Uma análise dos requerimentos de urgência aprovados neste ano mostra que o Palácio do Planalto e lideranças de esquerda também utilizaram o mecanismo para dar celeridade a proposta de seu interesse. Das 77 propostas analisadas neste ano, 11 foram apresentadas por deputados do PT. Em comparação com 2022, último ano de Jair Bolsonaro, por exemplo, dois pedidos de petistas tinham sido aprovados no primeiro semestre e seis durante todo o ano — quatro deles ganharam aval na transição, já após a vitória eleitoral de Lula.
Líder do governo, José Guimarães costuma ser o responsável por pedir a urgência de projetos prioritários para o governo. Nessa lista, entraram a taxação na compra de produtos importados, a chamada “taxa da blusinha”, e a isenção do Imposto de Renda para quem recebe até 2 salários mínimos.
Já em relação aos temas das propostas com regime diferenciado, há semelhanças. Há dois anos, quando Lira tentava angariar apoio para se reeleger no comando da Câmara, pautas bolsonaristas também ganharam o direito de furar a fila, entre elas a criação do Dia Nacional do Cristão. Naquele ano, os deputados também aprovaram a urgência do Piso da Enfermagem, proposta que virou trunfo eleitoral de Bolsonaro na sua campanha.
As urgências costumam ser acordadas nas reuniões do colegiado de líderes, “sem compromisso com o mérito”, como costumam dizer parlamentares que participam desses encontros. Ou seja, para facilitar acordos, deputados concordam em dar celeridade até mesmo a propostas que, posteriormente, se posicionarão contrariamente quando ele for de fato discutido.

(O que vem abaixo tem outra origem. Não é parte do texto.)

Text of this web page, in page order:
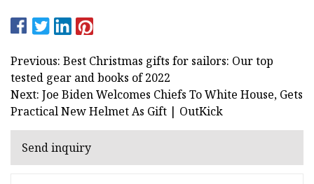
Previous: Best Christmas gifts for sailors: Our top
tested gear and books of 2022
Next: Joe Biden Welcomes Chiefs To White House, Gets
Practical New Helmet As Gift | OutKick
Send inquiry

Tanto para governistas quanto deputados de oposição, a sociedade perde quando um projeto vai diretamente para o plenário, sem passar pelas comissões da Casa.

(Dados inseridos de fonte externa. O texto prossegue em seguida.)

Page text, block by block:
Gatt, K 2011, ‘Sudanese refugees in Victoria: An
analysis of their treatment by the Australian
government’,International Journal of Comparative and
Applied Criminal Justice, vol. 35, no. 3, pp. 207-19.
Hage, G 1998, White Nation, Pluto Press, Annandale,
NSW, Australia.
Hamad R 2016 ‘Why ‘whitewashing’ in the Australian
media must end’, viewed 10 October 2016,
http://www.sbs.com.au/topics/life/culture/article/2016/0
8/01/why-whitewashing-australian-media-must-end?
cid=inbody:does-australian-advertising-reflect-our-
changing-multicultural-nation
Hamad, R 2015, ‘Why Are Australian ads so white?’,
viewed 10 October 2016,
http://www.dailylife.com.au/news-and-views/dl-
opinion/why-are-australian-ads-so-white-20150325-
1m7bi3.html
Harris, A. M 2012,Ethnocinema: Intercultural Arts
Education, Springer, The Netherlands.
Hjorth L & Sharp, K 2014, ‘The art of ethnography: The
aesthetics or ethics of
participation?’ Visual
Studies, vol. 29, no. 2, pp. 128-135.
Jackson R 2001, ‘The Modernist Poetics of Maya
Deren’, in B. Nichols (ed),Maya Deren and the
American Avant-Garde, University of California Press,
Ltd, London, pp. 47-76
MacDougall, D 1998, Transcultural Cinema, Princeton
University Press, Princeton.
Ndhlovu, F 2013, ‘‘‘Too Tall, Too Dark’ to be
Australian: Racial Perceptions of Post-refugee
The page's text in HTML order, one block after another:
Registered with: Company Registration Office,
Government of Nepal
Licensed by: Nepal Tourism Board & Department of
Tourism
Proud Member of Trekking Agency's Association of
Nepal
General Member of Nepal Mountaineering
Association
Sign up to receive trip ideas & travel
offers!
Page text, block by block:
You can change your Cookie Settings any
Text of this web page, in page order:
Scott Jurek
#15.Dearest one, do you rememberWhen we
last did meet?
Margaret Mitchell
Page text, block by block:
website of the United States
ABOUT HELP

"O instrumento da urgência é relevante, mas acabou banalizado, o que diminui o debate político e reduz a participação do conjunto dos parlamentares nos temas da Casa", afirmou o deputado Danilo Forte (União-CE).
O deputado Chico Alencar (PSOL-RJ) avalia que, ao levar os temas diretamente ao plenário, Lira facilita o que ele chama de “trator” de maiorias eventuais.

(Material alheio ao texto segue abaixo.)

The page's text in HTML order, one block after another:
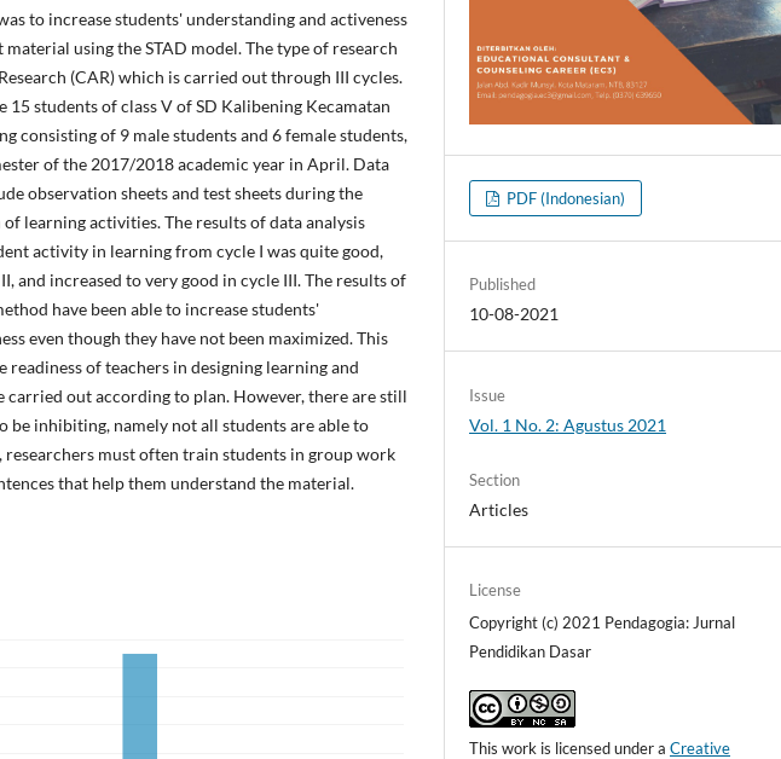
to increase students' understanding and activeness
using the STAD model. The type of research
(CAR) which is carried out through III cycles.
15 students of class V of SD Kalibening Kecamatan
consisting of 9 male students and 6 female students,
of the 2017/2018 academic year in April. Data
observation sheets and test sheets during the
learning activities. The results of data analysis
activity in learning from cycle I was quite good,
and increased to very good in cycle III. The results of
have been able to increase students'
even though they have not been maximized. This
readiness of teachers in designing learning and
carried out according to plan. However, there are still
be inhibiting, namely not all students are able to
must often train students in group work
that help them understand the material.
PDF (Indonesian)
Published
10-08-2021
Issue
Vol. 1 No. 2: Agustus 2021
Section
Articles
License
Copyright (c) 2021 Pendagogia: Jurnal
Pendidikan Dasar
This work is licensed under aCreative

"O furor das urgências causa grande prejuízo para o bom processo legislativo. Ao suprimir a análise das comissões temáticas e, em especial, da CCJ, o regime de urgência, que devia ser exceção e não regra, comprime o debate e inibe o contraditório ", disse o parlamentar do PSOL.
Por outro lado, líderes e deputados com influência na Câmara dizem não ver prejuízo no aumento do número de urgências aprovadas e afirmam que essa é uma ferramenta usada para dar mais atenção, celeridade e fluxo às pautas. O deputado Alberto Fraga (PL-DF), presidente da Comissão de Segurança Pública da Casa, defende o mecanismo, embora veja excessos no seu uso:
"Para determinados projetos a urgência é muito importante, mas a quantidade de urgência que nós temos aprovado, isso é uma loucura. Isso mostra que as matérias importantes estão deixando de ser votadas e para preencher a pauta está se usando o requerimento de urgência".
Para a professora da Fundação Getulio Vargas (FGV), a cientista política Graziella Testa, o abuso do uso da urgência leva a um prejuízo informacional, técnico e de participação popular no Legislativo.
"Isso porque é nas comissões onde há tempo hábil pro trabalho dos técnicos internos ou externos em cima do tema em questão", diz Testa.